Pinus Porcus posted:

Yes, it is always abuse. It is ineffective punishment and absolutely is nothing other than an adult taking out frustration and anger on someone smaller than them. If a friend made you upset or did something you thought was a terrible decision, you wouldn't spank them, so why would you ever do that to your own child? If you did that to another adult it is assault. Think about that, we call a crime to do that to an adult but not a child.

Many, many people walked away from spanking without feeling abused, but it still breaks down your relationship with your parent, creating fear and like someone else said teaching that violence is more acceptable than addressing emotions in a healthy way

Edit: it's also a violation of human rights. The US just doesn't care because "discipline"

More people would care if you did it to another dog. Start beating your dog or horse in public and someone will step in and/or call the cops. There are laws about that kind of thing. If it's a kid, people stand around going "I wonder what they did to deserve it"

I've never quite understood the people who grow up and claim that it was actually a good thing. I can only guess it's something like Stockholm Syndrome. That only takes about 6 months, so I guess if you're trapped with the same people for 18 years, it can be impossible to shake off.

Dongsturm
Feb 17, 2012
I think this one is similar to us posting rejected parents quotes and then taking them apart. I know part of my progress was hearing abusers do their usual self gratifying bullshit and then hearing someone say clearly "no that's wrong". That's important.

If twenty jerks show up doing the same routine then that's a different story.

And I got to read some new research that I can quote, so that's good too

Dongsturm
Feb 17, 2012

Rutibex posted:

it's because an adult can defend themselves

And adults can sue.

A 14 year can physically defend themselves well enough, but if they dare, the legal system will drop the hammer on them. Younger children can escape, but the cops will track them down and hand them straight back to their abusers.

The moment they turn 18 and can hire a lawyer, they suddenly get better treatment.

Dongsturm
Feb 17, 2012

Danaru posted:

I know I'm not getting anything but I still want to know when the old bastard's in the ground so I can stop wondering if he's still plotting something new

Same, plus I have a party scheduled that week.

Dongsturm
Feb 17, 2012

olives black posted:

Is there some law that says you have to be present for the reading of your parents' will? Because if not they can take their little post-mortem spite note and shove it up their dead asses

In Australia, no. An executor is appointed, either in the will or by ???? otherwise. They are responsible for distributing the estate, and you can sue them if you don't think they did it right.

I think it's the same in most commonwealth countries.
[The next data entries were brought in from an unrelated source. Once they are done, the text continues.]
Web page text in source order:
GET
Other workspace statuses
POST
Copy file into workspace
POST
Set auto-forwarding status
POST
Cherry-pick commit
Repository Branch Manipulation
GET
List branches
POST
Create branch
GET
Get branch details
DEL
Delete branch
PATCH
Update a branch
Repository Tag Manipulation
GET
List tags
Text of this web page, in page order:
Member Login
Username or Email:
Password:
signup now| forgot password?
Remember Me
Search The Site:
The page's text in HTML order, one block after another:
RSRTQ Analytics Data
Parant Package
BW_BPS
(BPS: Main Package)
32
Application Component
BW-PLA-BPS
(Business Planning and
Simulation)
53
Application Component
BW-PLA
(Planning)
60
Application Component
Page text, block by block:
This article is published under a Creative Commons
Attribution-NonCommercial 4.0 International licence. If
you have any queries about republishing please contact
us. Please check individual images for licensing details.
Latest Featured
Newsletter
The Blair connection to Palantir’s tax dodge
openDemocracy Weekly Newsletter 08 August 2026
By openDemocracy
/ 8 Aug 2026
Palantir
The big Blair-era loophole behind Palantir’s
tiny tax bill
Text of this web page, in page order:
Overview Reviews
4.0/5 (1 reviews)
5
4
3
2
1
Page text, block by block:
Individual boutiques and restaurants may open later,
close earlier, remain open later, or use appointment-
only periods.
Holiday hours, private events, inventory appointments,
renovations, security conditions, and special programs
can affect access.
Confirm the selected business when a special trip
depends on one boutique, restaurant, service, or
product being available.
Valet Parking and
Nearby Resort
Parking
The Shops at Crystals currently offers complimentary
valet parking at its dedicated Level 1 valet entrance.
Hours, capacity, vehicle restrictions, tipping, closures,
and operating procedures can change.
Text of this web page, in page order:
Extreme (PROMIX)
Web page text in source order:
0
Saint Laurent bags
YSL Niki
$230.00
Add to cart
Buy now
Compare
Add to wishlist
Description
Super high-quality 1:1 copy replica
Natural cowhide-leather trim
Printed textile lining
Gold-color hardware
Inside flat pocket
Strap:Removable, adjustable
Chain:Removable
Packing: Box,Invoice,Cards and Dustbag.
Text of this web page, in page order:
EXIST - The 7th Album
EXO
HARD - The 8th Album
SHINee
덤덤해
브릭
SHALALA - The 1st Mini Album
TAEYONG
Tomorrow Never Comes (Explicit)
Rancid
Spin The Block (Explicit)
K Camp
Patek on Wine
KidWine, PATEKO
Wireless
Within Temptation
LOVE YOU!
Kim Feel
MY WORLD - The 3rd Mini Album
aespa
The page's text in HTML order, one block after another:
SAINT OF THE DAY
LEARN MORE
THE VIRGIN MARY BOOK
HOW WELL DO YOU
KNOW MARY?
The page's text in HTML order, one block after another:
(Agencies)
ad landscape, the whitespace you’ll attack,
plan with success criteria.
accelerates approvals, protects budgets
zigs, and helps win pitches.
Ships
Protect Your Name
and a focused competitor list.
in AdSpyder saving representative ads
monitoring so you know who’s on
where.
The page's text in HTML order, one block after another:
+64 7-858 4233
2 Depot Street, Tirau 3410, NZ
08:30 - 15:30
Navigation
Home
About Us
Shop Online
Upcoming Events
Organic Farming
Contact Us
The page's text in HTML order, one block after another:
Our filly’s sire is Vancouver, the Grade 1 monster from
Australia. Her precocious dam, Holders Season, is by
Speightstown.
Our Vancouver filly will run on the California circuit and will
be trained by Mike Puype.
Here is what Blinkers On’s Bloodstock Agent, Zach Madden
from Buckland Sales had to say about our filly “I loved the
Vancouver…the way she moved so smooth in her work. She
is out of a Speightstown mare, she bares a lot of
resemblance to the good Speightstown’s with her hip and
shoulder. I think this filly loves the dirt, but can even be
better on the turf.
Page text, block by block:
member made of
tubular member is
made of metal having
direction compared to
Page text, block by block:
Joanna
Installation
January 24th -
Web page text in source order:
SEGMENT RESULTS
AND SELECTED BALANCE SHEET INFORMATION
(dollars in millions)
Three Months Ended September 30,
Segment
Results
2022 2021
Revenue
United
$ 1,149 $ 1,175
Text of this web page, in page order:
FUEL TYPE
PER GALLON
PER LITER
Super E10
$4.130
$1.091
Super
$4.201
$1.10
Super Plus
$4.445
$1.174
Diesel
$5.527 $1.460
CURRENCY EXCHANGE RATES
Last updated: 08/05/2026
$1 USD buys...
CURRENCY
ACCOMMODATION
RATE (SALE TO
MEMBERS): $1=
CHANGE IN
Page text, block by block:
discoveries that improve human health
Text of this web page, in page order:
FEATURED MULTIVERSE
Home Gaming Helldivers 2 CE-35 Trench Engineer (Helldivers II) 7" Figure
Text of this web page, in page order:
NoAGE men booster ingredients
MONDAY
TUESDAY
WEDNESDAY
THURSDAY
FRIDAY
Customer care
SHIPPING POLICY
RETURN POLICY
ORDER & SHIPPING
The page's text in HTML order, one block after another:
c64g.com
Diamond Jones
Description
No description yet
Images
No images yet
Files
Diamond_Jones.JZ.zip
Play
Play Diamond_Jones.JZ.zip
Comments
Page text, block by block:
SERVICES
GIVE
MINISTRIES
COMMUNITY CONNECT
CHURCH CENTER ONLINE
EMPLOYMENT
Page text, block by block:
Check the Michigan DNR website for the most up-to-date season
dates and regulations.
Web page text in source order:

Reading the will in the drawing room is a dramatic convention.

Dongsturm
Feb 17, 2012
I've been checking up on all this because my estranged parents are hopefully approaching that stage of their lives, and I wanted to make sure that they couldn't gently caress me around one last time.

Dongsturm
Feb 17, 2012

Vampire Panties posted:

I dont think I updated the thread (I think I've typed it out a million times and then never posted) but yeah - my estranged rear end in a top hat of a father has been diagnosed with stage 4 colon cancer.

I'm glad - I cannot think of someone more deserving. I was tempted to reach out to gloat, but ultimately I've decided to continue with estrangement. I've already said what I needed to say to him, there's literally nothing he could say or do that would give me any kind of closure, so reconnecting really would just be setting myself up to be kicked in the nuts one last time.

Also if I'm going to reconnect on his death bed, I want to make sure its actually his death bed. That rear end in a top hat may linger for decades out of pure spite.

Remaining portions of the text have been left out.